Only one problem: most of these 1 percent don’t make nearly that much money. Bezos is the richest man in the world, so his $40 billion earnings last year are an outlier, not the norm. The average salary of the top 1 percent of earners in the United States is a little less than $1.5 million per year. So if you take away 50 percent of the salary of the average 1 percenter in the United States, you’ll gain $1.5 trillion per year – not even half of what is needed to fund this harebrained scheme.
What do you think is going to happen to productivity when more than half of that “rich” individual’s or company’s earnings are going to be appropriated by the government leeches? Why work hard and invest if more than half your return will simply be stolen? How many producers do you think would remain in the United States, knowing that their efforts would be rewarded by more theft and less earnings? What would that do to the economy?
And why would doctors bother working, paying astronomically high costs for everything from office overhead to malpractice insurance, when Medicare’s infamously low payments to providers would basically make them indigent after paying astronomically high student loans for med school off?
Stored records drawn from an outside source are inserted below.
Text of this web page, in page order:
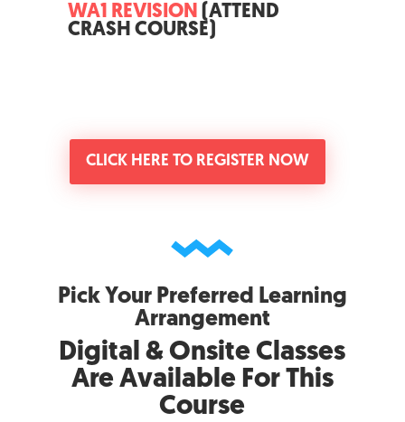
WA1 REVISION (ATTEND
CRASH COURSE)
CLICK HERE TO REGISTER NOW
Pick Your Preferred Learning
Arrangement
Digital & Onsite Classes
Are Available For This
Course

Do you think young people would be encouraged to enter the field? Do you think current providers would be encouraged to work and study harder?
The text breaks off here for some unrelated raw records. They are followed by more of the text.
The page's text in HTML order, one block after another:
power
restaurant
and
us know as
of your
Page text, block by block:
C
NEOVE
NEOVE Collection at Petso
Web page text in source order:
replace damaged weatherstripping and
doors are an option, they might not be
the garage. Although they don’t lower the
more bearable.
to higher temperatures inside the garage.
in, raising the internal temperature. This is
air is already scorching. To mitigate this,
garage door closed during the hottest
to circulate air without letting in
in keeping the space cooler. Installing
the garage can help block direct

Ocasio-Cortez also said on Wednesday she would vote against the package when it comes up soon after she is sworn in on Thursday.
“PAYGO isn’t only bad economics,” she tweeted, “it’s also a dark political maneuver designed to hamstring progress on healthcare + other leg. We shouldn’t hinder ourselves from the start.”
Pardon me for being a cynic, but I’m pretty sure a person who claims that unemployment is low because people are working two jobs – a claim so ridiculous, that even PolitiFact slapped the princess stupid – wouldn’t know “bad economics” if it jumped up and embedded itself in her chafed labia like a tic.
And speaking of not knowing economics, Bernie Sanders jumped into the fray with the following “astute” observation.
On Wednesday afternoon, the dissenters got a boost from independent Vermont Sen. Bernie Sanders, who made the case in a tweet.
“I’m concerned that the concept of PAYGO will make it harder for Congress to address the many crises facing our working families,” Sanders said.
Translation: I’m concerned that the concept of PAYGO will make it harder for idiot politicians who don’t know math or economics to spend money they don’t have while punishing the producers and employers of America, forcing them to relocate—or worse—stop operations, leaving employees without jobs, and reducing economic output.
Thanks for confirming once again, proglodytes, that Hooked on Economics did not work for you.
Luckily, just as I was getting ready for a shower in boiling Listerine for having to defend Pelosi (sort of), my faith (or lack thereof) in the dumbassery of Captain Botox was restored.
When Pelosi was asked whether she considers herself equal to Trump, she said, “The Constitution does,” The New York Times reported.
That sound you hear is me cracking my head against my desk repeatedly.